HINT: Start with a method that accepts a single string argument and returns a string (or a collection) which represents the ordered sequence of jobs (since each job is a single character).
HINT: Brownie points will be given for showing us your working (notes, commit history, some kind of idea how you approached the problem).
HINT: We’re pretty keen on tested code.
Have Fun.
The Challenge
Imagine we have a list of jobs, each represented by a character. Because certain jobs must be done before others, a job may have a dependency on another job. For example, a may depend on b, meaning the final sequence of jobs should place b before a. If a has no dependency, the position of a in the final sequence does not matter.
- Given you’re passed an empty string (no jobs), the result should be an empty sequence.
- Given the following job structure:
a =>
The result should be a sequence consisting of a single job a.

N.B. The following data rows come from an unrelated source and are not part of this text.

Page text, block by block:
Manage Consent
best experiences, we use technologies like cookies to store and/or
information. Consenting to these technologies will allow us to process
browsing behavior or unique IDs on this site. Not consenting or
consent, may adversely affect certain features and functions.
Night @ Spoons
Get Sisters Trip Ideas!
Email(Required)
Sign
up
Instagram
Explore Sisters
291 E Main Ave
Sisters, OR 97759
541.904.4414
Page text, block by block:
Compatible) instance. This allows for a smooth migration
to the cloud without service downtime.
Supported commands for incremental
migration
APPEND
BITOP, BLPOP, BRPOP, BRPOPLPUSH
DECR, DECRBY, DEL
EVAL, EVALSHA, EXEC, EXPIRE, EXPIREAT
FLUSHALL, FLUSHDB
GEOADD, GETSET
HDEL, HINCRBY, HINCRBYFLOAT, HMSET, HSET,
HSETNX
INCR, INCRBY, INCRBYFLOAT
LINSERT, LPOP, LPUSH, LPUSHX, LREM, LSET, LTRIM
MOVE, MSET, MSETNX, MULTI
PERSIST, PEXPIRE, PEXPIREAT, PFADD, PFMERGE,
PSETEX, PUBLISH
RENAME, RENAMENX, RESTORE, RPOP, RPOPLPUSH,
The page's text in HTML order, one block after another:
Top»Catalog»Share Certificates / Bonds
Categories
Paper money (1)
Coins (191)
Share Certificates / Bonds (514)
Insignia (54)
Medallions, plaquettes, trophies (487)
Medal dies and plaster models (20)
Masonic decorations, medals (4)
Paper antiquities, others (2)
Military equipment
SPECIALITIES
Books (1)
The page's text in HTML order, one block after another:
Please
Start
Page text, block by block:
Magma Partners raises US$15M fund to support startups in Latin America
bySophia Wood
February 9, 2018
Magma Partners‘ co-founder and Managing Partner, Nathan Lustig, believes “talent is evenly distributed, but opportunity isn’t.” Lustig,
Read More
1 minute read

- Given the following job structure:
a =>
b =>
c =>
The result should be a sequence containing all three jobs abc in no significant order.
- Given the following job structure:
a =>
b => c
c =>
The result should be a sequence that positions c before b, containing all three jobs abc.

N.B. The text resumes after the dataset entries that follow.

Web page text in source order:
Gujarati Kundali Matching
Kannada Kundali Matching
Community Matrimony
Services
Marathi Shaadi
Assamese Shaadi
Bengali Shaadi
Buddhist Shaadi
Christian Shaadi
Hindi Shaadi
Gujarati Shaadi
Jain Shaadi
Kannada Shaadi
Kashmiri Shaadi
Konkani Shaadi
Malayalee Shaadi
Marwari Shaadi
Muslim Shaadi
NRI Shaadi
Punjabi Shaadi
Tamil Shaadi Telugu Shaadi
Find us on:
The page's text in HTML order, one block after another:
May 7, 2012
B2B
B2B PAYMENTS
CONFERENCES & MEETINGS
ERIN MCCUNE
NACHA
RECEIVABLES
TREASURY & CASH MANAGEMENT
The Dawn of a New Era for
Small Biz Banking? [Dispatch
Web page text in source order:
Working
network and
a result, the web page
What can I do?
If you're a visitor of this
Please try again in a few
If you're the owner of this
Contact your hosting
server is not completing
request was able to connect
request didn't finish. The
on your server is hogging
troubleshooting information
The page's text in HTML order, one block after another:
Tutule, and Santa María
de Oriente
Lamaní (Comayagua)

- Given the following job structure:
a =>
b => c
c => f
d => a
e => b
f =>
The result should be a sequence that positions f before c, c before b, b before e and a before d containing all six jobs abcdef.
- Given the following job structure:
a =>
b =>
c => c
The result should be an error stating that jobs can’t depend on themselves.
- Given the following job structure:
a =>
b => c
c => f
d => a
e =>
f => b
The result should be an error stating that jobs can’t have circular dependencies.